Start of Block

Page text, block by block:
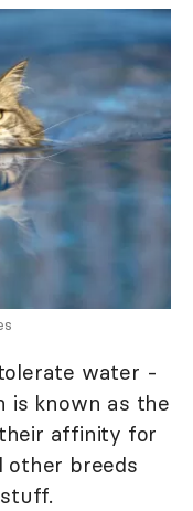
water -
is known as the
affinity for
other breeds
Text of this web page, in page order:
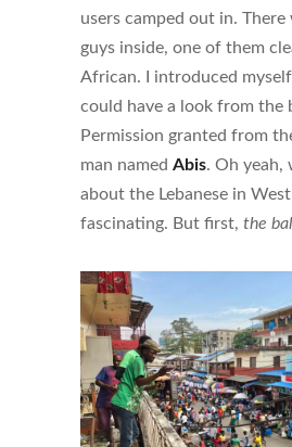
users camped out in. There
guys inside, one of them
African. I introduced myself
could have a look from the
Permission granted from
man named Abis. Oh yeah,
about the Lebanese in West
fascinating. But first, the
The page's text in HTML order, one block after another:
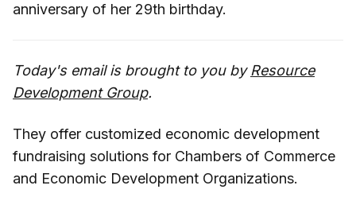
anniversary of her 29th birthday.
Today's email is brought to you byResource
Development Group.
They offer customized economic development
fundraising solutions for Chambers of Commerce
and Economic Development Organizations.
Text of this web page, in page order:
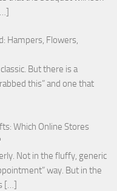
Hampers, Flowers,
But there is a
this” and one that
Which Online Stores
Not in the fluffy, generic
way. But in the
[…]
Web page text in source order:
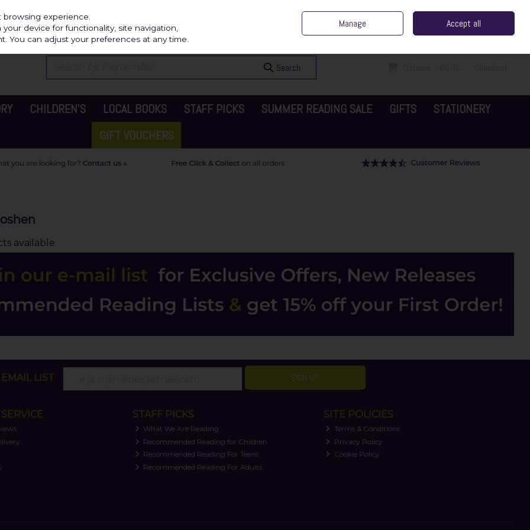
Sign in Join
Search
CHILDREN'S LOCAL BOOKS STAFF PICKS SUMMER READING SALE GIFTS
STATIONERY
GIFT VOUCHERS
available.
LIST SIGN UP
STAFF PICKS
What We Are Reading
Recommended Reading for Children
Recommended Reading For Teens
Recommended Reading For Adults
SITE POLICIES
Terms & Conditions
Privacy Policy
Cookie Policy
experience.
device for functionality, site navigation,
You can adjust your preferences at any time.
Manage Accept all
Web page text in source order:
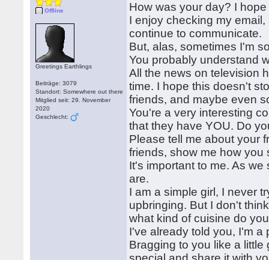
Offline
Greetings Earthlings
Beiträge: 3079
Standort: Somewhere out there
Mitglied seit: 29. November
2020
Geschlecht:
How was your day? I
I enjoy checking my
continue to communicate.
But, alas, sometimes I'm
You probably understand
All the news on television
time. I hope this doesn't
friends, and maybe even
You're a very interesting
that they have YOU. Do
Please tell me about your
friends, show me how you
It's important to me. As
are.
I am a simple girl, I never
upbringing. But I don't
what kind of cuisine do
I've already told you, I'm a
Bragging to you like a
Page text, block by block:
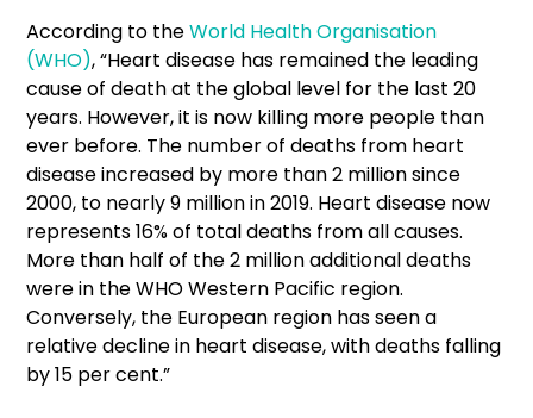
According to theWorld Health Organisation
(WHO), “Heart disease has remained the leading
cause of death at the global level for the last 20
years. However, it is now killing more people than
ever before. The number of deaths from heart
disease increased by more than 2 million since
2000, to nearly 9 million in 2019. Heart disease now
represents 16% of total deaths from all causes.
More than half of the 2 million additional deaths
were in the WHO Western Pacific region.
Conversely, the European region has seen a
relative decline in heart disease, with deaths falling
by 15 per cent.”
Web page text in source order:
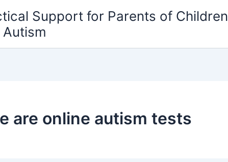
Support for Parents of Children
are online autism tests
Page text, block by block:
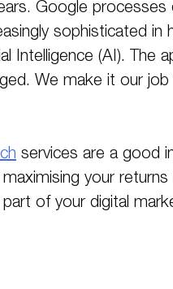
Google processes
sophisticated in
Intelligence (AI). The
We make it our
services are a good
your returns
of your digital
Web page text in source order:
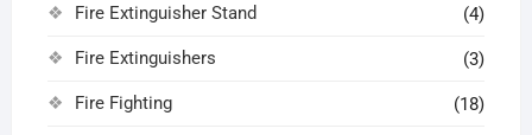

End of Block

EXERCISE GOAL:
Return the entries verbatim, pictures excluded.

TASK SOLUTION:
Page text, block by block:
water -
is known as the
affinity for
other breeds
Text of this web page, in page order:
users camped out in. There
guys inside, one of them
African. I introduced myself
could have a look from the
Permission granted from
man named Abis. Oh yeah,
about the Lebanese in West
fascinating. But first, the
The page's text in HTML order, one block after another:
anniversary of her 29th birthday.
Today's email is brought to you byResource
Development Group.
They offer customized economic development
fundraising solutions for Chambers of Commerce
and Economic Development Organizations.
Text of this web page, in page order:
Hampers, Flowers,
But there is a
this” and one that
Which Online Stores
Not in the fluffy, generic
way. But in the
[…]
Web page text in source order:
Sign in Join
Search
CHILDREN'S LOCAL BOOKS STAFF PICKS SUMMER READING SALE GIFTS
STATIONERY
GIFT VOUCHERS
available.
LIST SIGN UP
STAFF PICKS
What We Are Reading
Recommended Reading for Children
Recommended Reading For Teens
Recommended Reading For Adults
SITE POLICIES
Terms & Conditions
Privacy Policy
Cookie Policy
experience.
device for functionality, site navigation,
You can adjust your preferences at any time.
Manage Accept all
Web page text in source order:
Offline
Greetings Earthlings
Beiträge: 3079
Standort: Somewhere out there
Mitglied seit: 29. November
2020
Geschlecht:
How was your day? I
I enjoy checking my
continue to communicate.
But, alas, sometimes I'm
You probably understand
All the news on television
time. I hope this doesn't
friends, and maybe even
You're a very interesting
that they have YOU. Do
Please tell me about your
friends, show me how you
It's important to me. As
are.
I am a simple girl, I never
upbringing. But I don't
what kind of cuisine do
I've already told you, I'm a
Bragging to you like a
Page text, block by block:
According to theWorld Health Organisation
(WHO), “Heart disease has remained the leading
cause of death at the global level for the last 20
years. However, it is now killing more people than
ever before. The number of deaths from heart
disease increased by more than 2 million since
2000, to nearly 9 million in 2019. Heart disease now
represents 16% of total deaths from all causes.
More than half of the 2 million additional deaths
were in the WHO Western Pacific region.
Conversely, the European region has seen a
relative decline in heart disease, with deaths falling
by 15 per cent.”
Web page text in source order:
Support for Parents of Children
are online autism tests
Page text, block by block:
Google processes
sophisticated in
Intelligence (AI). The
We make it our
services are a good
your returns
of your digital
Web page text in source order:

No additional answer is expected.